# Look what this bastard has done to this beautiful bike!



## MessenJah (4 Sep 2008)

http://stepoutside.wordpress.com/2008/09/04/schwinn-world-touristsinglespeedfixie-build/

 I despair. What a waste.


----------



## zimzum42 (4 Sep 2008)

silly handlebars, stupid colour for the rims, mudguards, all he needs is a bell and he's really devastated it....


----------



## MessenJah (4 Sep 2008)

What I don't understand is why he had to ruin what was a beautiful bike to begin with?! If there was anything wrong with it then why didn't he restore it to its former glory? Some fixed/ss conversions actually look good whereas that one just looks like an embarrassing illness. The bike looked really nice before. Vintage style. Now it's ugly; a lame attempt at copying the horrendous modern style street fixes.


----------



## Joe24 (4 Sep 2008)

Well he obviousely uses the seat post for other things

Not my type of bike though, handlebars are way too long, mudguards spoil it abit. Not too keen on the lime green/black wheels either.


----------



## Disgruntled Goat (4 Sep 2008)

Can't really agree that it was a nice bike to begin with but WTF is going on with that handlebar/rear brake cable?


----------



## Rhythm Thief (4 Sep 2008)

I like that.

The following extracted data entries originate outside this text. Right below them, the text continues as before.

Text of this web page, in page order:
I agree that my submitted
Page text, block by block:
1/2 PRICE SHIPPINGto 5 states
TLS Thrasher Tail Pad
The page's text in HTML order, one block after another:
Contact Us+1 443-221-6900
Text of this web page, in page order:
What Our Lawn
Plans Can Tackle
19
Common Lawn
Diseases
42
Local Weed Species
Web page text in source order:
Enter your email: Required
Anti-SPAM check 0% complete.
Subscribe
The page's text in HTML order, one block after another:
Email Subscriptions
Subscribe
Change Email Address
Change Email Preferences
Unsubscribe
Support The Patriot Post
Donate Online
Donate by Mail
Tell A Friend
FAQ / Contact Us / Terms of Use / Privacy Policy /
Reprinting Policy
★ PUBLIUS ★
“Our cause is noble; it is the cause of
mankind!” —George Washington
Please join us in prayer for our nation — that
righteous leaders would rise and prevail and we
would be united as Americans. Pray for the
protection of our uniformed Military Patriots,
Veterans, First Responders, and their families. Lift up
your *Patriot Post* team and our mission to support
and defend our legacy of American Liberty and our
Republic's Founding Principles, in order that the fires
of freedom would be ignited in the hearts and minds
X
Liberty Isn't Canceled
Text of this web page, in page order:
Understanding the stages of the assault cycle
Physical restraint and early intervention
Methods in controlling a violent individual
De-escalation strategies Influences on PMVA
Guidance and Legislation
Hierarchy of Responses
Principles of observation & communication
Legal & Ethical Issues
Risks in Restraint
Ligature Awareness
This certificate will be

He's taken an old clunker and built it into something different. I don't think I could get on with those handlebars though, but each to their own. What was so beautiful about the thing in the first place, by the way?


----------



## stevenb (4 Sep 2008)

Rhythm Thief said:


> I like that. He's taken an old clunker and built it into something different. I don't think I could get on with those handlebars though, but each to their own. What was so beautiful about the thing in the first place, by the way?




Ditto..

He's just set the rear brake up for now....he'll trim it down.
Looks much better now IMO.


----------



## MessenJah (4 Sep 2008)

Well, there's no accounting for taste.


Here's a pic of a different bike, same model.

Classic.


----------



## gavintc (4 Sep 2008)

MessenJah said:


> Well, there's no accounting for taste.
> 
> 
> Here's a pic of a different bike, same model.
> ...



As seen at civic amenity sites throughout UK. It does not flip my switch in any way.


----------



## rootes (5 Sep 2008)

like they say "if you own you can do what you damn well like!"

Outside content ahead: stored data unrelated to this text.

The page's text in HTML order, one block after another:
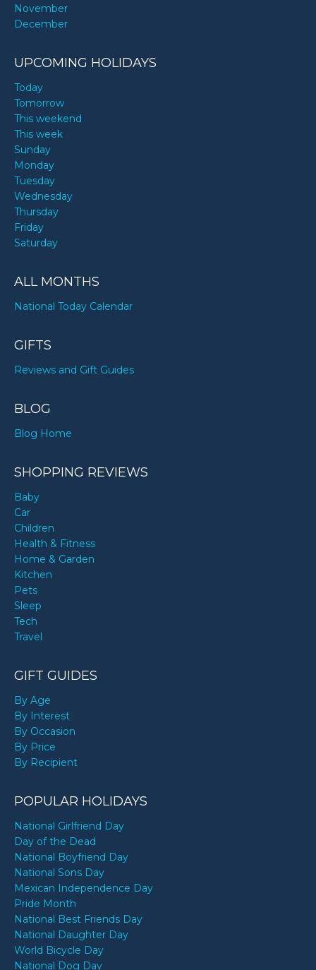
November
December
UPCOMING HOLIDAYS
Today
Tomorrow
This weekend
This week
Sunday
Monday
Tuesday
Wednesday
Thursday
Friday
Saturday
ALL MONTHS
National Today Calendar
GIFTS
Reviews and Gift Guides
BLOG
Blog Home
SHOPPING REVIEWS
Baby
Car
Children
Health & Fitness
Home & Garden
Kitchen
Pets
Sleep
Tech
Travel
GIFT GUIDES
By Age
By Interest
By Occasion
By Price
By Recipient
POPULAR HOLIDAYS
National Girlfriend Day
Day of the Dead
National Boyfriend Day
National Sons Day
Mexican Independence Day
Pride Month
National Best Friends Day
National Daughter Day
World Bicycle Day
National Dog Day

and at least it is being used (hopefully)


----------



## GrahamG (5 Sep 2008)

I'm with Messenjah on this, it's a nice classic sit up and beg which not only makes it worth keeping as it is but also means it's the worst possible donor frame - that is guaranteed to be a shoot ride. 

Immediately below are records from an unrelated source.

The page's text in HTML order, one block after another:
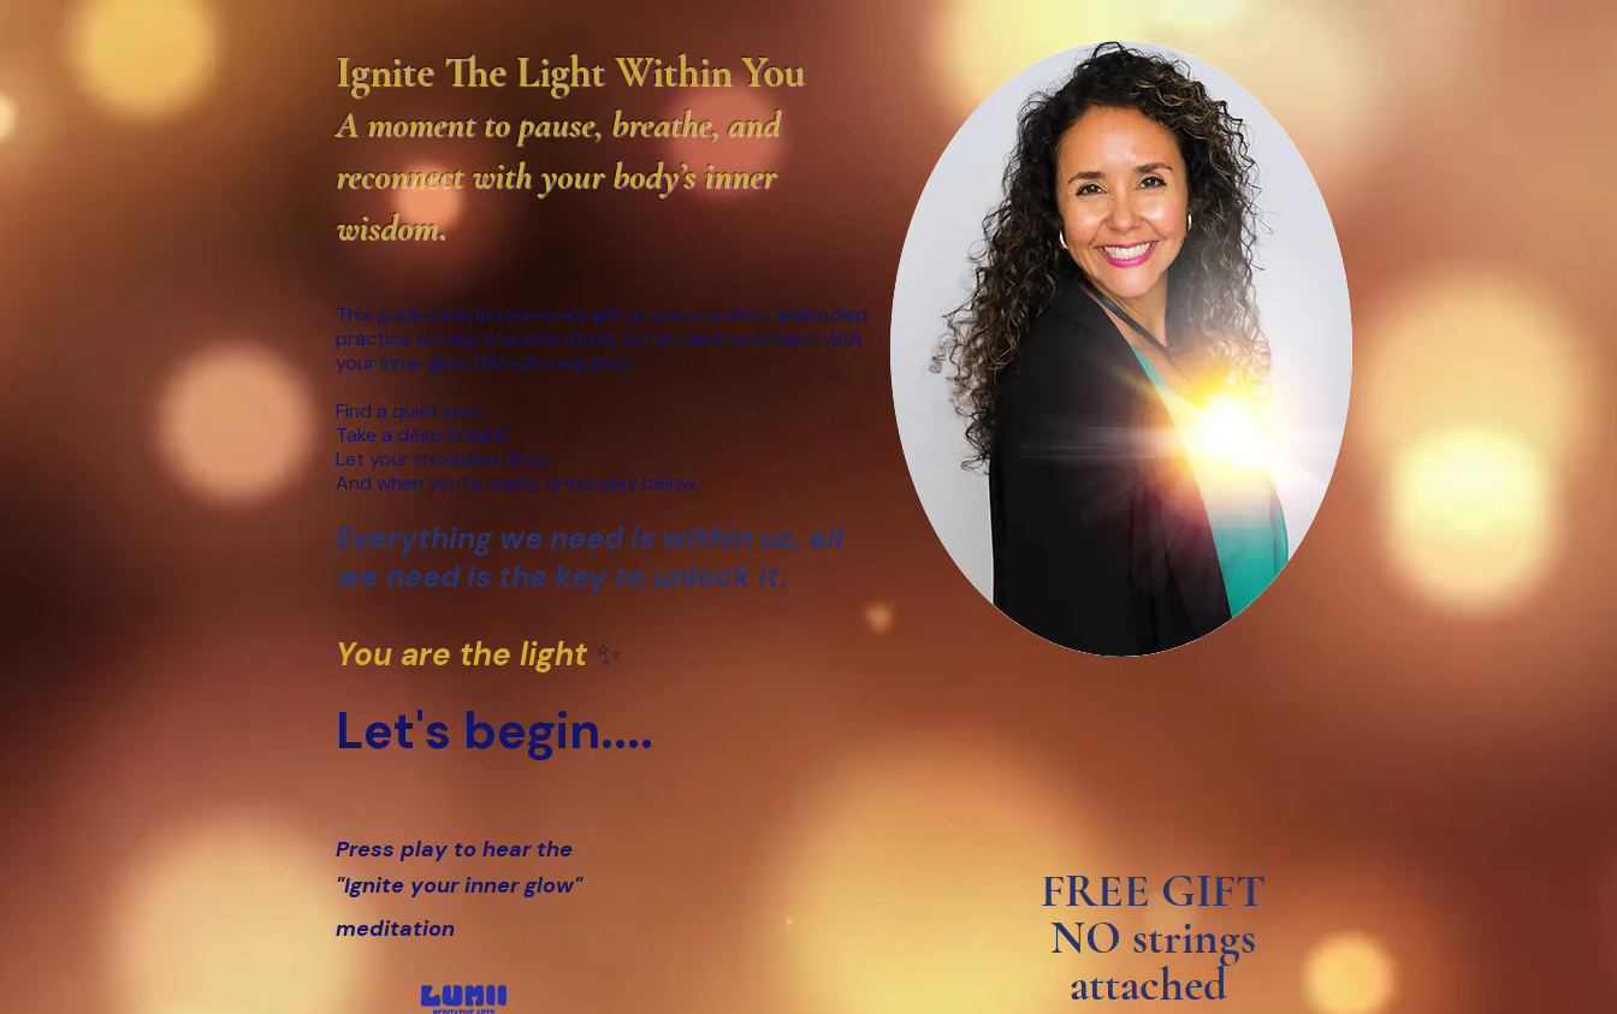
Ignite The Light Within You
A moment to pause, breathe, and
reconnect with your body’s inner
wisdom.
This guided meditation is my gift to you — a short embodied
practice to help you slow down, soften, and reconnect with
your inner glow (NO info required)
Find a quiet spot.
Take a deep breath.
Let your shoulders drop.
And when you’re ready, press play below.
Everything we need is within us, all
we need is the key to unlock it.
You are the light ✨
Let's begin....
Press play to hear the
"Ignite your inner glow"
meditation
FREE GIFT
NO strings
attached

How's this for a half-way house? He should have made it a fixed city bike and kept the original bar/stem and chainguard/mudguards but had the benefit of riding it fixed.


----------



## Tharg2007 (5 Sep 2008)

looks like the rims dont have machined sidewalls, why go to the bother of sourcing rims without machined sidewalls and then fit brakes?????


----------



## stevew (17 Sep 2008)

Got to agree it's not for me, just plain ugly from here !
Oh, and it's unfinished. Seems to be all out of balance visually.


----------